» **YOUR INSTRUCTIONS**: The entries below contain a line with "Best used for: hormonal balance, healing the" and a line with "cleanest renewable diesel, that has 90% lower". Quote exactly those two lines and all lines between them.

» **SOURCE RECORDS**:
********

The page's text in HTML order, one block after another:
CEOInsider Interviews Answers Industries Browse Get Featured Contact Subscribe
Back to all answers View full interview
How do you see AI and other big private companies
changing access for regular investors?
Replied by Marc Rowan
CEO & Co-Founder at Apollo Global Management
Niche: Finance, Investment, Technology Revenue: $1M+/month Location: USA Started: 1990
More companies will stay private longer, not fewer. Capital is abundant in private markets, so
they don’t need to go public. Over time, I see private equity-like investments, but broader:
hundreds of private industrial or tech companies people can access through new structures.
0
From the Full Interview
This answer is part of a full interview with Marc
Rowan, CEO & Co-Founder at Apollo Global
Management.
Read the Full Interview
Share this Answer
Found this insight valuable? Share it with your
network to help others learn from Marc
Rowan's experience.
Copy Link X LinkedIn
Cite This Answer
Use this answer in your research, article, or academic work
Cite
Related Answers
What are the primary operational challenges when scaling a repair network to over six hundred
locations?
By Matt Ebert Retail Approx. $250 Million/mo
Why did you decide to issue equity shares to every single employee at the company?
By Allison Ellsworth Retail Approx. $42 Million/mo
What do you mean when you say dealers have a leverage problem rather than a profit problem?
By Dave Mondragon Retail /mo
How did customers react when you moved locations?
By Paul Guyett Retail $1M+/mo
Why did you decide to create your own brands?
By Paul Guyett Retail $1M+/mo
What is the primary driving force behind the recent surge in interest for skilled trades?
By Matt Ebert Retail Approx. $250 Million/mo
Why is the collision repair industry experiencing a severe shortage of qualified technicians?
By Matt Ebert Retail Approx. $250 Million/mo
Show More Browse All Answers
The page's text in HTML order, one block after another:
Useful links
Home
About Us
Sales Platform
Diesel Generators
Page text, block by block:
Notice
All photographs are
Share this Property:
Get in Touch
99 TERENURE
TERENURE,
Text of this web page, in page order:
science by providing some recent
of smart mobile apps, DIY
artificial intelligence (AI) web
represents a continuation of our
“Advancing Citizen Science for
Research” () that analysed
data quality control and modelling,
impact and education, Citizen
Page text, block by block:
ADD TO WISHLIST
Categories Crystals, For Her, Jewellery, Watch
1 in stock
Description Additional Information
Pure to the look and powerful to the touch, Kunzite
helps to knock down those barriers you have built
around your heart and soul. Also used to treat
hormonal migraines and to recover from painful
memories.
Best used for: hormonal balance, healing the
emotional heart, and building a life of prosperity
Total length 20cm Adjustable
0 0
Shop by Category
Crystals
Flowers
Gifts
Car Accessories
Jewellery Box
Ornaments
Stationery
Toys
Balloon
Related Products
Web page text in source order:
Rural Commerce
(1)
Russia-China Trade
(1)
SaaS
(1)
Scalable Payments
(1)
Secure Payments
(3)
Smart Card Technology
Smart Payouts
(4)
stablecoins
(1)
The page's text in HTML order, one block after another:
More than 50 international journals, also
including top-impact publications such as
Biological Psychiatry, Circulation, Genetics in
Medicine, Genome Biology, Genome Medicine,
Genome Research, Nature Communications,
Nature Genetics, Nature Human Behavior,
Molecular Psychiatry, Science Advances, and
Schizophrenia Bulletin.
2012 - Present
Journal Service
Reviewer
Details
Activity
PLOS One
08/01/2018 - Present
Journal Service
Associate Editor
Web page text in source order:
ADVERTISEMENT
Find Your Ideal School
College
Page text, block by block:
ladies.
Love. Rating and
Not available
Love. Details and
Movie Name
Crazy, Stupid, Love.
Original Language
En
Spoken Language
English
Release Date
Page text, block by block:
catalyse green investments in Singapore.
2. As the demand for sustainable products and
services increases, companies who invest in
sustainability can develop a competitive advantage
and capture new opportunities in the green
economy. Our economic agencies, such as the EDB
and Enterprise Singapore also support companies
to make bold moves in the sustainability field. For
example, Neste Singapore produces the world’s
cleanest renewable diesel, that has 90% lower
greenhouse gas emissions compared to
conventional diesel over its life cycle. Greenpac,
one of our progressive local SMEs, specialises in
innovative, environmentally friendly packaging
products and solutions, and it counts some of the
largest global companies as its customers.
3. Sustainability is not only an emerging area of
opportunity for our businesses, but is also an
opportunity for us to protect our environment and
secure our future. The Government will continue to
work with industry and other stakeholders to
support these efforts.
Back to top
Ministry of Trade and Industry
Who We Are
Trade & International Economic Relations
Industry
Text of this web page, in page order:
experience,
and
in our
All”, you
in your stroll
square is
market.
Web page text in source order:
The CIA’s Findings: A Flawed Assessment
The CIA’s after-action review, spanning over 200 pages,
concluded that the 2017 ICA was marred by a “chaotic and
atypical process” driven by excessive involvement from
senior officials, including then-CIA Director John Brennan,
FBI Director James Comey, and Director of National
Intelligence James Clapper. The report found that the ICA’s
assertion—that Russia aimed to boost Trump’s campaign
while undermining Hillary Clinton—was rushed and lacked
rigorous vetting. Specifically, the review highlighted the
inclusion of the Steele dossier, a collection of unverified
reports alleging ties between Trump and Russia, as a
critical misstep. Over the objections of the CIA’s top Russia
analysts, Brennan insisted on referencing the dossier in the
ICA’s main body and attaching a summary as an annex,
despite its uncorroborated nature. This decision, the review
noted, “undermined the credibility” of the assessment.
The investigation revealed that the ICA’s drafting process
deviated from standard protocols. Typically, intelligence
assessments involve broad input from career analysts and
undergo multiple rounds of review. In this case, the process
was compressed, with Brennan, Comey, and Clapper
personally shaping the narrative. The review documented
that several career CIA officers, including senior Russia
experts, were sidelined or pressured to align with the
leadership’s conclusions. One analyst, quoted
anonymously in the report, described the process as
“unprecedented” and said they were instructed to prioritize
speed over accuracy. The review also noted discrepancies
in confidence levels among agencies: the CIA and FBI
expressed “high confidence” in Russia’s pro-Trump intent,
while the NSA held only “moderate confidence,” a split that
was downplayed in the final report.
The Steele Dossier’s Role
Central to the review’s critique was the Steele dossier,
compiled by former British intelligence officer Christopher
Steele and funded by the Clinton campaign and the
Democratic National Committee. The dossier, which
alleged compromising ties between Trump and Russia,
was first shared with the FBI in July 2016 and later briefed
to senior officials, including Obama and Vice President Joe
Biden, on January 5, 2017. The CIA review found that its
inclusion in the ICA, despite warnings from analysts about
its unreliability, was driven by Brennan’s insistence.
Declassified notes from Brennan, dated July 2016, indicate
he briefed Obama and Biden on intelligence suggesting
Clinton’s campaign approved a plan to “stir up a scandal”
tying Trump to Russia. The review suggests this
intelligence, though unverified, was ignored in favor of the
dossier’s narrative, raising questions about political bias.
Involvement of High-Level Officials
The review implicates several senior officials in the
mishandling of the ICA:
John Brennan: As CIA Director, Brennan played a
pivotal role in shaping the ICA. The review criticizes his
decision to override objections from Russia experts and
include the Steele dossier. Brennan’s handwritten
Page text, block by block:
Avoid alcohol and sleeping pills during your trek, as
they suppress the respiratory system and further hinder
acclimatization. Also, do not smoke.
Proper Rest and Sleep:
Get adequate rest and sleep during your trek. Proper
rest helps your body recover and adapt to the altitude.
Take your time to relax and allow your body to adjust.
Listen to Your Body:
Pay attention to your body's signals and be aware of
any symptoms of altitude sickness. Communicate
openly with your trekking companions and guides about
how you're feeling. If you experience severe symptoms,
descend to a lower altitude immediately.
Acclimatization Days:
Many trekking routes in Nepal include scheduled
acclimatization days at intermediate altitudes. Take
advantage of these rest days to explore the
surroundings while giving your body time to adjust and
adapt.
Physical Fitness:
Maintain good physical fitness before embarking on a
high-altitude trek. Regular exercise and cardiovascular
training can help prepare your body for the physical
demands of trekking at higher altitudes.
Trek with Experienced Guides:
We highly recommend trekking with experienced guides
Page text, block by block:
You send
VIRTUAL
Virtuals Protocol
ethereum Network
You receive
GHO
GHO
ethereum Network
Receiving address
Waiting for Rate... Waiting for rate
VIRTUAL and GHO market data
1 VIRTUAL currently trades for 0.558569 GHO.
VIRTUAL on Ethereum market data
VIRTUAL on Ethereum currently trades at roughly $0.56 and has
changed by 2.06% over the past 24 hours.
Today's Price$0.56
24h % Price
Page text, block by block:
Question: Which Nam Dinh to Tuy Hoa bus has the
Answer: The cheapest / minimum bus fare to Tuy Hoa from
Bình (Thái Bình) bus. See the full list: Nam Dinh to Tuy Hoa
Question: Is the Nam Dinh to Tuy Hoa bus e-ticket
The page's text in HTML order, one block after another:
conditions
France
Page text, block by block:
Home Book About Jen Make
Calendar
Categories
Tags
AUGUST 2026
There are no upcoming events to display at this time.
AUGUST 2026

********

» **RESULT BELOW**:
Best used for: hormonal balance, healing the
emotional heart, and building a life of prosperity
Total length 20cm Adjustable
0 0
Shop by Category
Crystals
Flowers
Gifts
Car Accessories
Jewellery Box
Ornaments
Stationery
Toys
Balloon
Related Products
Web page text in source order:
Rural Commerce
(1)
Russia-China Trade
(1)
SaaS
(1)
Scalable Payments
(1)
Secure Payments
(3)
Smart Card Technology
Smart Payouts
(4)
stablecoins
(1)
The page's text in HTML order, one block after another:
More than 50 international journals, also
including top-impact publications such as
Biological Psychiatry, Circulation, Genetics in
Medicine, Genome Biology, Genome Medicine,
Genome Research, Nature Communications,
Nature Genetics, Nature Human Behavior,
Molecular Psychiatry, Science Advances, and
Schizophrenia Bulletin.
2012 - Present
Journal Service
Reviewer
Details
Activity
PLOS One
08/01/2018 - Present
Journal Service
Associate Editor
Web page text in source order:
ADVERTISEMENT
Find Your Ideal School
College
Page text, block by block:
ladies.
Love. Rating and
Not available
Love. Details and
Movie Name
Crazy, Stupid, Love.
Original Language
En
Spoken Language
English
Release Date
Page text, block by block:
catalyse green investments in Singapore.
2. As the demand for sustainable products and
services increases, companies who invest in
sustainability can develop a competitive advantage
and capture new opportunities in the green
economy. Our economic agencies, such as the EDB
and Enterprise Singapore also support companies
to make bold moves in the sustainability field. For
example, Neste Singapore produces the world’s
cleanest renewable diesel, that has 90% lower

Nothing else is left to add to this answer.